___ MATERIAL PROVIDED

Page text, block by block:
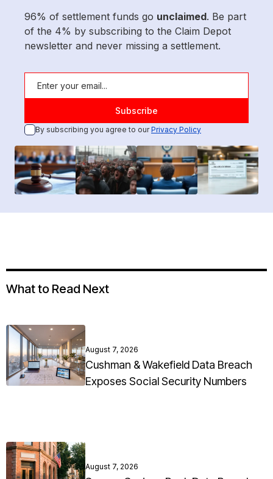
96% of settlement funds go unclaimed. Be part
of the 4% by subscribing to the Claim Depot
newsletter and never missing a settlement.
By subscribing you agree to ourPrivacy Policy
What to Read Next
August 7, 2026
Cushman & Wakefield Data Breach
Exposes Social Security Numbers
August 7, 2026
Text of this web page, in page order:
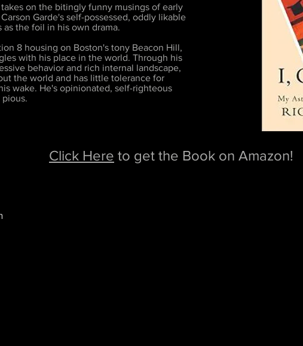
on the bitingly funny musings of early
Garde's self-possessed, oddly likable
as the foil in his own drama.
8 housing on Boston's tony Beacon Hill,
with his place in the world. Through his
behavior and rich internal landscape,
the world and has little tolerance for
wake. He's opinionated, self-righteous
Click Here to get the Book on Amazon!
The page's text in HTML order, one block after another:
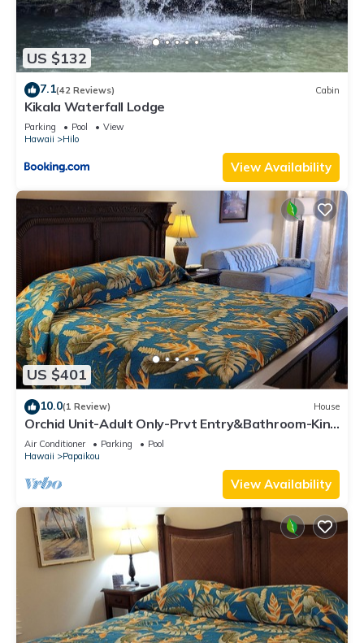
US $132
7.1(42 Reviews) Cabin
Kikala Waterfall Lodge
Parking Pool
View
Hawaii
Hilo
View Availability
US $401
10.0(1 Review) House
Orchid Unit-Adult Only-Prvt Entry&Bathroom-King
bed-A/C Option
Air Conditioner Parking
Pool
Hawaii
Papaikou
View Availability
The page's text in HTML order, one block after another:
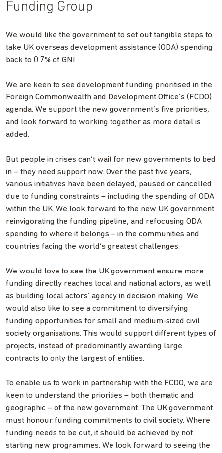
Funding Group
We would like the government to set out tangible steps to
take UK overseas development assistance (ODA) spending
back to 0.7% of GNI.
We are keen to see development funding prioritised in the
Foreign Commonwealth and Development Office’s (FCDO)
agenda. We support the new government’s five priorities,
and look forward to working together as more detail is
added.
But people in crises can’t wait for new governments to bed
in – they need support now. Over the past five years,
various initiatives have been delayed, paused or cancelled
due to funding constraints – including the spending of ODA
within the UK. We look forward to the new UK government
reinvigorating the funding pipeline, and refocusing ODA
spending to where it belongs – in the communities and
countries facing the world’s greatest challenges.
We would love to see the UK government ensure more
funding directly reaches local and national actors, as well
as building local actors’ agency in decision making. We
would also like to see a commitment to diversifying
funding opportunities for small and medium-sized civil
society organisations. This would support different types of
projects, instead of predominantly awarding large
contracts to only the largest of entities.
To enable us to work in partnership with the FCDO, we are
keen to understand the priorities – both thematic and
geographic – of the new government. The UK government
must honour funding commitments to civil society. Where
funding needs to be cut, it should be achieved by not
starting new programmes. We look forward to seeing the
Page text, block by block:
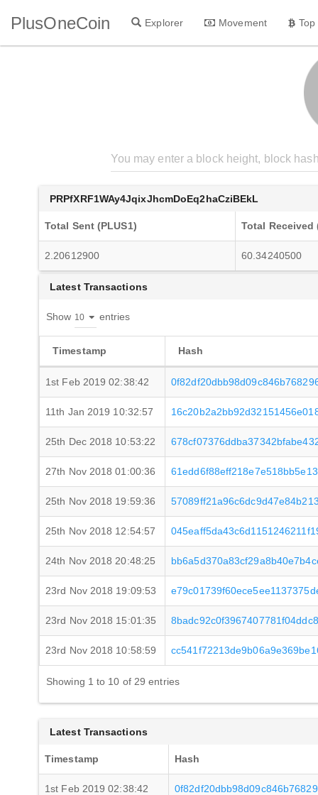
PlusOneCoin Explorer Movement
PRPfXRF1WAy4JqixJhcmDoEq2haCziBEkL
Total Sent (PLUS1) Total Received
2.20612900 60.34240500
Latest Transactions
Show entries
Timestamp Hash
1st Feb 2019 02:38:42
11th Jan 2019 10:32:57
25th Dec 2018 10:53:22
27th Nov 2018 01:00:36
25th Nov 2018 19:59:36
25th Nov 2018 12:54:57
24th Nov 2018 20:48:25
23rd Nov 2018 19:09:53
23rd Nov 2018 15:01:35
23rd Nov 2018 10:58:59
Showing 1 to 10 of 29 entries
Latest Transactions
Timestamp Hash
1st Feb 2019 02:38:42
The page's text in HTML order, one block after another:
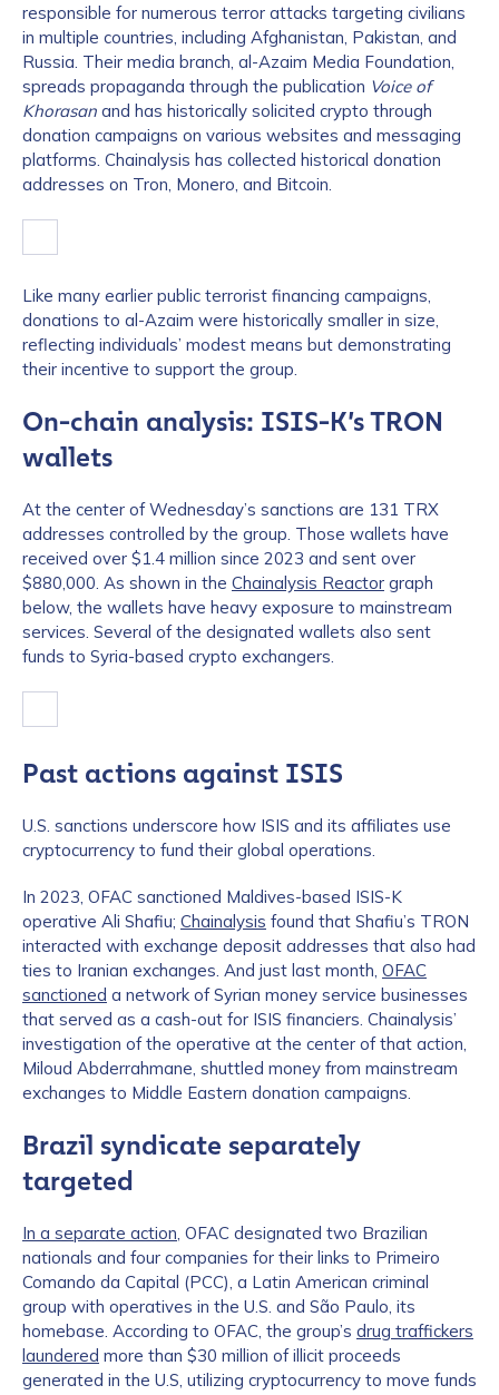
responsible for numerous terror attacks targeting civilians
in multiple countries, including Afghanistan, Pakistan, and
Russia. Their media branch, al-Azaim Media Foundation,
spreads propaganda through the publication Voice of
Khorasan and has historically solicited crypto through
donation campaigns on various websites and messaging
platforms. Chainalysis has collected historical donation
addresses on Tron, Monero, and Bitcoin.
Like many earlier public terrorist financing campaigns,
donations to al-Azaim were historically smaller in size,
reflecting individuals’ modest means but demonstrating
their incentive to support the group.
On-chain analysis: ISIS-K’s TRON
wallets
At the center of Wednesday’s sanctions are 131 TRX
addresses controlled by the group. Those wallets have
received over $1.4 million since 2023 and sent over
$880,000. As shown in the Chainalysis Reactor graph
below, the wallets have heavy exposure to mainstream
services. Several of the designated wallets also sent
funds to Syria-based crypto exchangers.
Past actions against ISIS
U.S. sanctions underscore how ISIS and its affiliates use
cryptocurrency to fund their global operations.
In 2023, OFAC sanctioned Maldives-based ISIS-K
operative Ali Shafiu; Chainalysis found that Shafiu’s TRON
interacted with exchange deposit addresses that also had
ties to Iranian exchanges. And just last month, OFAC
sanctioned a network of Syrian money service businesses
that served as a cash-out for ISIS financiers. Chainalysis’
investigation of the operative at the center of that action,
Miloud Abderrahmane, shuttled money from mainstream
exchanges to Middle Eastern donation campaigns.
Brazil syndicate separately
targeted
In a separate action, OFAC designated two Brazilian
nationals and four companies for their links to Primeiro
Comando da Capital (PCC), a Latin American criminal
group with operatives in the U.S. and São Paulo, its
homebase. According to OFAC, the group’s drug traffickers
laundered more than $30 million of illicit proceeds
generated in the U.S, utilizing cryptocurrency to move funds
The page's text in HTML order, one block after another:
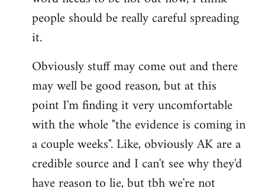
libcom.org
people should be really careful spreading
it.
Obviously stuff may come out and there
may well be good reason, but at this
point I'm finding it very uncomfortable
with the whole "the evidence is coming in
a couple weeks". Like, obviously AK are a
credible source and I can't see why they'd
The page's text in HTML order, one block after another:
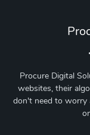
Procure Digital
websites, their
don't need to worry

______

- [EXERCISE REQUIREMENTS]:
Could you give the number of lines in the data above that contain the string "sanctions", with no other words?

- [SOLVED EXERCISE]:
2